[Material for this task]

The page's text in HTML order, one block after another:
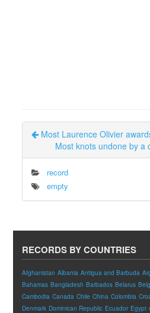
Most Laurence Olivier
Most knots undone by a
record
empty
RECORDS BY COUNTRIES
Afghanistan Albania Antigua and Barbuda
Bahamas Bangladesh Barbados Belarus
Cambodia Canada Chile China Colombia
Denmark Dominican Republic Ecuador Egypt
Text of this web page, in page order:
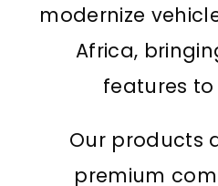
modernize
Africa,
features to
Our products
premium
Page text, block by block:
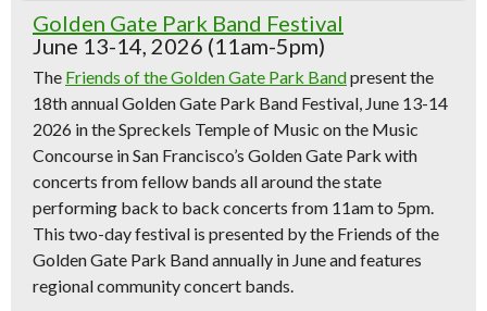
Golden Gate Park Band Festival
June 13-14, 2026 (11am-5pm)
The Friends of the Golden Gate Park Bandpresent the
18th annual Golden Gate Park Band Festival, June 13-14
2026 in the Spreckels Temple of Music on the Music
Concourse in San Francisco’s Golden Gate Park with
concerts from fellow bands all around the state
performing back to back concerts from 11am to 5pm.
This two-day festival is presented by the Friends of the
Golden Gate Park Band annually in June and features
regional community concert bands.
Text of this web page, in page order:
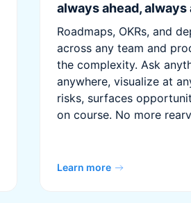
always ahead, always
Roadmaps, OKRs, and
across any team and
the complexity. Ask
anywhere, visualize at
risks, surfaces
on course. No more
Learn more
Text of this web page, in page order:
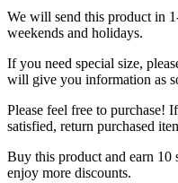
We will send this product in
weekends and holidays.
If you need special size,
will give you information as
Please feel free to purchase!
satisfied, return purchased
Buy this product and earn
enjoy more discounts.
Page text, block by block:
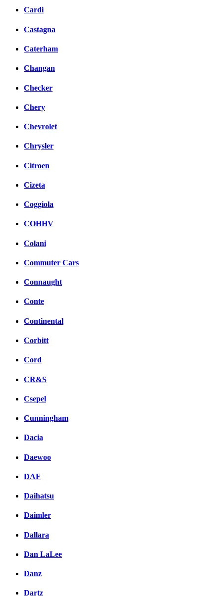
Cardi
Castagna
Caterham
Changan
Checker
Chery
Chevrolet
Chrysler
Citroen
Cizeta
Coggiola
COHHV
Colani
Commuter Cars
Connaught
Conte
Continental
Corbitt
Cord
CR&S
Csepel
Cunningham
Dacia
Daewoo
DAF
Daihatsu
Daimler
Dallara
Dan LaLee
Danz
Dartz
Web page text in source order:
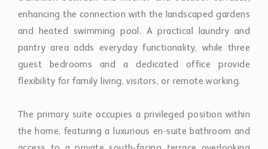
The primary suite occupies a privileged position within
the home, featuring a luxurious en-suite bathroom and
access to a private south-facing terrace overlooking
the pool and gardens. All bedrooms benefit from
direct terrace access, reinforcing the villa’s effortless
Outdoor spaces have been carefully designed for year-
round enjoyment, with beautifully landscaped gardens,
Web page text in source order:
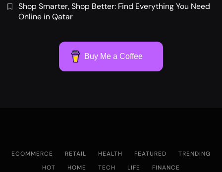
Shop Smarter, Shop Better: Find Everything You Need
Online in Qatar
Buy Me a Coffee
ECOMMERCE RETAIL HEALTH FEATURED
TRENDING
HOT
HOME TECH LIFE FINANCE
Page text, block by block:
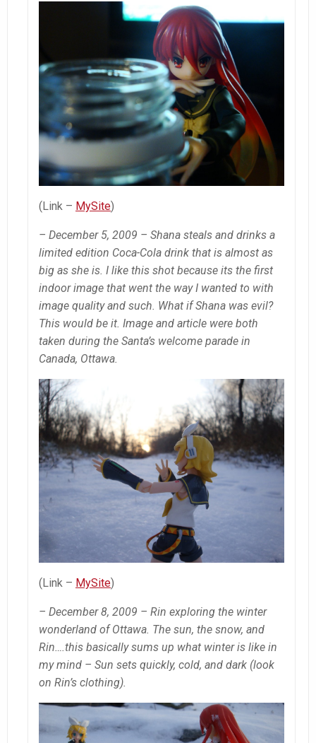
(Link – MySite)
– December 5, 2009 – Shana steals and drinks a
limited edition Coca-Cola drink that is almost as
big as she is. I like this shot because its the first
indoor image that went the way I wanted to with
image quality and such. What if Shana was evil?
This would be it. Image and article were both
taken during the Santa’s welcome parade in
Canada, Ottawa.
(Link – MySite)
– December 8, 2009 – Rin exploring the winter
wonderland of Ottawa. The sun, the snow, and
Rin….this basically sums up what winter is like in
my mind – Sun sets quickly, cold, and dark (look
on Rin’s clothing).
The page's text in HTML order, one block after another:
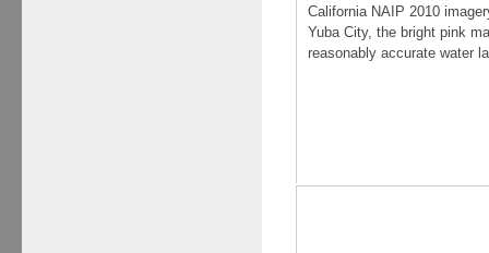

[/Material for this task]

Your answer must be an exact copy of the listing, with every picture omitted.

§ Reply:
The page's text in HTML order, one block after another:
Most Laurence Olivier
Most knots undone by a
record
empty
RECORDS BY COUNTRIES
Afghanistan Albania Antigua and Barbuda
Bahamas Bangladesh Barbados Belarus
Cambodia Canada Chile China Colombia
Denmark Dominican Republic Ecuador Egypt
Text of this web page, in page order:
modernize
Africa,
features to
Our products
premium
Page text, block by block:
Golden Gate Park Band Festival
June 13-14, 2026 (11am-5pm)
The Friends of the Golden Gate Park Bandpresent the
18th annual Golden Gate Park Band Festival, June 13-14
2026 in the Spreckels Temple of Music on the Music
Concourse in San Francisco’s Golden Gate Park with
concerts from fellow bands all around the state
performing back to back concerts from 11am to 5pm.
This two-day festival is presented by the Friends of the
Golden Gate Park Band annually in June and features
regional community concert bands.
Text of this web page, in page order:
always ahead, always
Roadmaps, OKRs, and
across any team and
the complexity. Ask
anywhere, visualize at
risks, surfaces
on course. No more
Learn more
Text of this web page, in page order:
We will send this product in
weekends and holidays.
If you need special size,
will give you information as
Please feel free to purchase!
satisfied, return purchased
Buy this product and earn
enjoy more discounts.
Page text, block by block:
Cardi
Castagna
Caterham
Changan
Checker
Chery
Chevrolet
Chrysler
Citroen
Cizeta
Coggiola
COHHV
Colani
Commuter Cars
Connaught
Conte
Continental
Corbitt
Cord
CR&S
Csepel
Cunningham
Dacia
Daewoo
DAF
Daihatsu
Daimler
Dallara
Dan LaLee
Danz
Dartz
Web page text in source order:
The primary suite occupies a privileged position within
the home, featuring a luxurious en-suite bathroom and
access to a private south-facing terrace overlooking
the pool and gardens. All bedrooms benefit from
direct terrace access, reinforcing the villa’s effortless
Outdoor spaces have been carefully designed for year-
round enjoyment, with beautifully landscaped gardens,
Web page text in source order:
Shop Smarter, Shop Better: Find Everything You Need
Online in Qatar
Buy Me a Coffee
ECOMMERCE RETAIL HEALTH FEATURED
TRENDING
HOT
HOME TECH LIFE FINANCE
Page text, block by block:
(Link – MySite)
– December 5, 2009 – Shana steals and drinks a
limited edition Coca-Cola drink that is almost as
big as she is. I like this shot because its the first
indoor image that went the way I wanted to with
image quality and such. What if Shana was evil?
This would be it. Image and article were both
taken during the Santa’s welcome parade in
Canada, Ottawa.
(Link – MySite)
– December 8, 2009 – Rin exploring the winter
wonderland of Ottawa. The sun, the snow, and
Rin….this basically sums up what winter is like in
my mind – Sun sets quickly, cold, and dark (look
on Rin’s clothing).
The page's text in HTML order, one block after another:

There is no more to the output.